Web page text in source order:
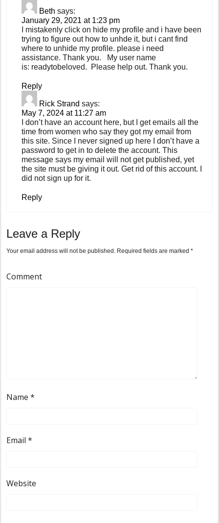
Beth says:
January 29, 2021 at 1:23 pm
I mistakenly click on hide my profile and i have been
trying to figure out how to unhde it, but i cant find
where to unhide my profile. please i need
assistance. Thank you. My user name
is: readytobeloved. Please help out. Thank you.
Reply
Rick Strand says:
May 7, 2024 at 11:27 am
I don’t have an account here, but I get emails all the
time from women who say they got my email from
this site. Since I never signed up here I don’t have a
password to get in to delete the account. This
message says my email will not get published, yet
the site must be giving it out. Get rid of this account. I
did not sign up for it.
Reply
Leave a Reply
Your email address will not be published. Required fields are marked*
Comment
Name*
Email*
Website
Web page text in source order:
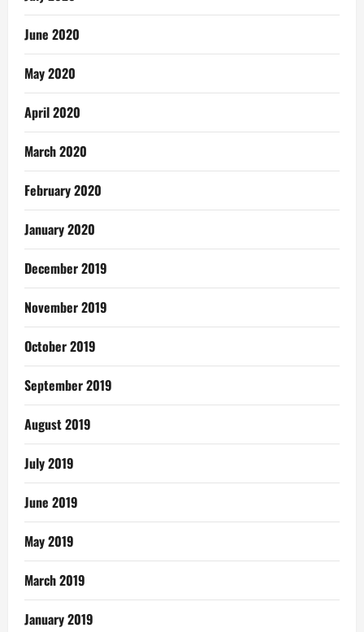
June 2020
May 2020
April 2020
March 2020
February 2020
January 2020
December 2019
November 2019
October 2019
September 2019
August 2019
July 2019
June 2019
May 2019
March 2019
January 2019
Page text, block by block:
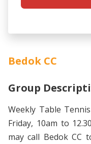
Bedok CC
Group
Weekly Table
Friday, 10am to
may call Bedok CC
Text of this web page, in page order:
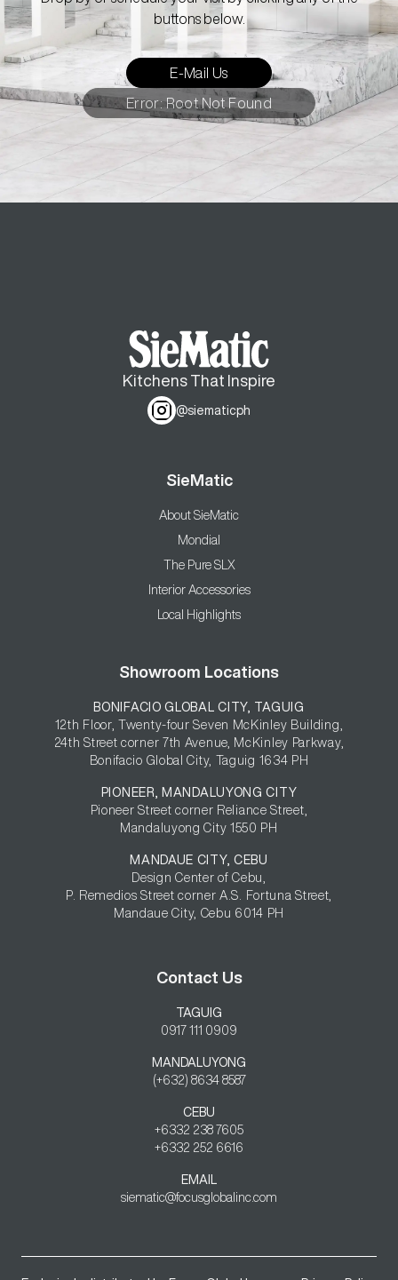
buttons below.
E-Mail Us
Error: Root Not Found
Kitchens That Inspire
@siematicph
SieMatic
About SieMatic
Mondial
The Pure SLX
Interior Accessories
Local Highlights
Showroom Locations
BONIFACIO GLOBAL CITY, TAGUIG
12th Floor, Twenty-four Seven McKinley Building,
24th Street corner 7th Avenue, McKinley Parkway,
Bonifacio Global City, Taguig 1634 PH
PIONEER, MANDALUYONG CITY
Pioneer Street corner Reliance Street,
Mandaluyong City 1550 PH
MANDAUE CITY, CEBU
Design Center of Cebu,
P. Remedios Street corner A.S. Fortuna Street,
Mandaue City, Cebu 6014 PH
Contact Us
TAGUIG
0917 111 0909
MANDALUYONG
(+632) 8634 8587
CEBU
+6332 238 7605
+6332 252 6616
EMAIL
siematic@focusglobalinc.com

-*-*-

### WORK ITEM
Count the lines in the records above that contain the word "account", and give only the number.

### SOLUTION FOR THIS PROBLEM
3